[mdlug] Interesting information about Windows "7"

Ingles, Raymond Raymond.Ingles at compuware.com
Wed Jan 30 13:16:28 EST 2008


> From: Aaron Kulkis

> >  Well, the difference to the end-user is kind of academic.
>  > Either way, you need a particular set of cards to play the
>  > game, or you're SOL.

> But modern windows games are written against the ActiveX
> API. .. as more cards meet the minimum PERFORMANCE
> specifications of the game, they too can be used to
> play the game.

 Er, sort of. It's the same game as before - on a higher level, true, but
from a practical perspective a specific set of cards are needed for the
games. (It's DirectX, BTW - ActiveX is the horribly insecure web browser
plugin scheme.)

> ActiveX is hardware neutral -- if it wasn't, then Windows games from 3
> years ago which required what was then bleeding-edge hardware would be
> completely unplayable on a new system with today's bleeding-edge
> hardware.

 Emulation changes that somewhat. I can run Atari 2600 games on my Palm
Pilot. I can run old DOS games without anything resembling an ISA Soundblaster
card in the box. But yes, having an abstracted API helps a lot. The problem is,
the DirectX API abstraction layer is paper-thin. Entirely too much dependence
on the underlying hardware leaks through.

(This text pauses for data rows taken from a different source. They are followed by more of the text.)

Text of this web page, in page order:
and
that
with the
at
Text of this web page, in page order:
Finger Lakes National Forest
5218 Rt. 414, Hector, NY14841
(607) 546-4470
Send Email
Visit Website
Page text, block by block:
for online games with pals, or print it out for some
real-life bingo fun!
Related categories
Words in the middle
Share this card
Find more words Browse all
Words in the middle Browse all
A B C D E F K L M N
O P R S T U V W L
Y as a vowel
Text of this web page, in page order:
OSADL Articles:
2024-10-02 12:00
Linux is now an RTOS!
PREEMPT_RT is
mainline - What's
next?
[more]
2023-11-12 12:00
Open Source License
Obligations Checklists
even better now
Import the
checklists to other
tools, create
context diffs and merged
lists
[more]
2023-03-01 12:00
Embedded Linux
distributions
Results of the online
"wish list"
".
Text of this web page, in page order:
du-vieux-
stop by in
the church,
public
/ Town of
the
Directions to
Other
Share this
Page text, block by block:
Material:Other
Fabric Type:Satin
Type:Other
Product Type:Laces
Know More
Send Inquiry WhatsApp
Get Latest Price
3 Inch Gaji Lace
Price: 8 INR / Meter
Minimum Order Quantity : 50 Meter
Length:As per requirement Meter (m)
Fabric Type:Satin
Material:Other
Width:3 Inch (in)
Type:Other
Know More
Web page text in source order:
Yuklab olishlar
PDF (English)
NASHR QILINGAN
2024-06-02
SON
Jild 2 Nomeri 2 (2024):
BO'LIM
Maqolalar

 Consider "Hardware Transform and Lighting", a key feature of modern games;
essentially, matrix processing to handle large numbers of vertexes and polygons.
In OpenGL, you don't have to do anything special to get the benefit of Hardware
T&L - you just use the standard OpenGL calls, and if they're hardware-accelerated
they'll operate much faster. In DirectX, you have to have entirely different
code paths.

> the game writer is writing for specific on-card capabilities...which again, is
> NOT the same as writing for a specific hardware implementation (such as the
> color palette begins at memory location 0xABCDEF00)

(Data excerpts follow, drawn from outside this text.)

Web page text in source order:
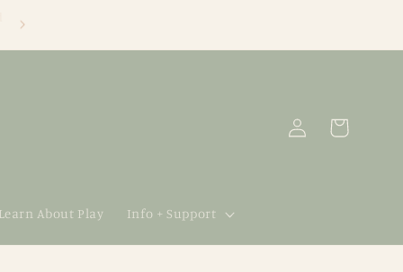
About Play Info + Support
Log
in
Cart
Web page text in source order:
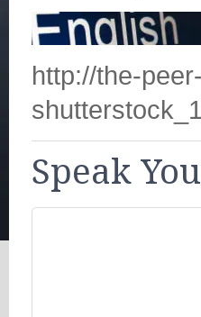
http://the-
Speak
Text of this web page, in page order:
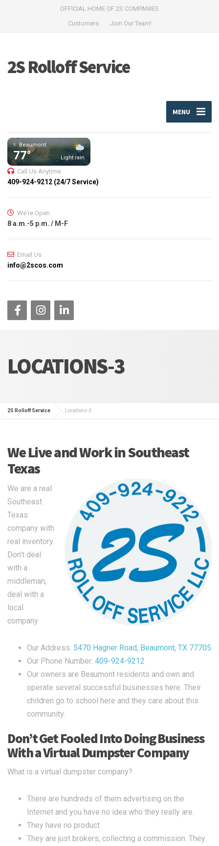
OFFICIAL HOME OF 2S COMPANIES
Customers
Join Our Team!
2S Rolloff Service
MENU
Beaumont
77° Light rain
Call Us Anytime
409-924-9212 (24/7 Service)
We're Open
8 a.m.-5 p.m. / M-F
Email Us
info@2scos.com
LOCATIONS-3
2S Rolloff Service Locations-3
We Live and Work in Southeast
Texas
We are a real
Southeast
Texas
company with
real inventory.
Don’t deal
with a
middleman,
deal with a
local
company.
Our Address: 5470 Hagner Road, Beaumont, TX 77705
Our Phone Number: 409-924-9212
Our owners are Beaumont residents and own and
operate several successful businesses here. Their
children go to school here and they care about this
community.
Don’t Get Fooled Into Doing Business
With a Virtual Dumpster Company
What is a virtual dumpster company?
There are hundreds of them advertising on the
Internet and you have no idea who they really are.
They have no product
They are just brokers, collecting a commission. They

 It's a bit higher-level than hardcoded memory addresses, yes. But the implementation
that Microsoft did - DirectX - leaves so much to be desired.

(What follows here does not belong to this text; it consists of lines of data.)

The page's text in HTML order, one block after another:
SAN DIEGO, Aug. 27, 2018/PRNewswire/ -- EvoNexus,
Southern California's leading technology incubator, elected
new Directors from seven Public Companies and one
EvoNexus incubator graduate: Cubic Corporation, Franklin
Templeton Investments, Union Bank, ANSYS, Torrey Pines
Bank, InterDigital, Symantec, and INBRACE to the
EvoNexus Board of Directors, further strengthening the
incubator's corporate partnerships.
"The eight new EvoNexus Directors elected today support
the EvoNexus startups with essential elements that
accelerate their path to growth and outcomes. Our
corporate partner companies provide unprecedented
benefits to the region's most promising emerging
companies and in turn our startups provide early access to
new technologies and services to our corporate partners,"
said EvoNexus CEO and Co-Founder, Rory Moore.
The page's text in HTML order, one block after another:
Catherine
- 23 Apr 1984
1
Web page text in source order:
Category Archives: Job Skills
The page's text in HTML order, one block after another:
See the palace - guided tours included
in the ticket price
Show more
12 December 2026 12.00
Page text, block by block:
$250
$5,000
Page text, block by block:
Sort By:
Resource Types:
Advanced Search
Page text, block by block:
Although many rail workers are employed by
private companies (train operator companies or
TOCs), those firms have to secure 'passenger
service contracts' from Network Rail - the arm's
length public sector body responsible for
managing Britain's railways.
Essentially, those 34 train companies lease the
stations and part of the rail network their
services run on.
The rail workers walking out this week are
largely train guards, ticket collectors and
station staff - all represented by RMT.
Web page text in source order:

 In a way, you're right - it's possible, for example, to implement DirectX on top
of OpenGL, as Wine does. However, because of the hardware lumps poking up through
the API, it's *much* tougher than the converse, implenting OpenGL on top of DirectX.

> That's the WHOLE PURPOSE of an operating system --
> to abstract common, mass-produced hardware, so that
> they are roughly interchangeable, to the extent of
> the capabilities of the hardware (Nobody would expect
> a 360x360 dpi CMYK printer to produce output on par
> with a 1440x720 CcMmYK printer. And nobody expects
> a 5 ppm printer to produce output at the speed of a
> 20 ppm printer.)

 That's a decent analogy... except imagine that the call to produce a red dot on the
low-res printer was entirely different from the call to produce a red dot on the
high-res printer. DirectX forces that kind of knowledge onto the programmer in a
rather large number of cases. It's gotten much better since the days Carmack slammed
it - from what I hear, DirectX 9 is not half bad - but it's been a long, hard road
to that point and the transition isn't quite complete yet.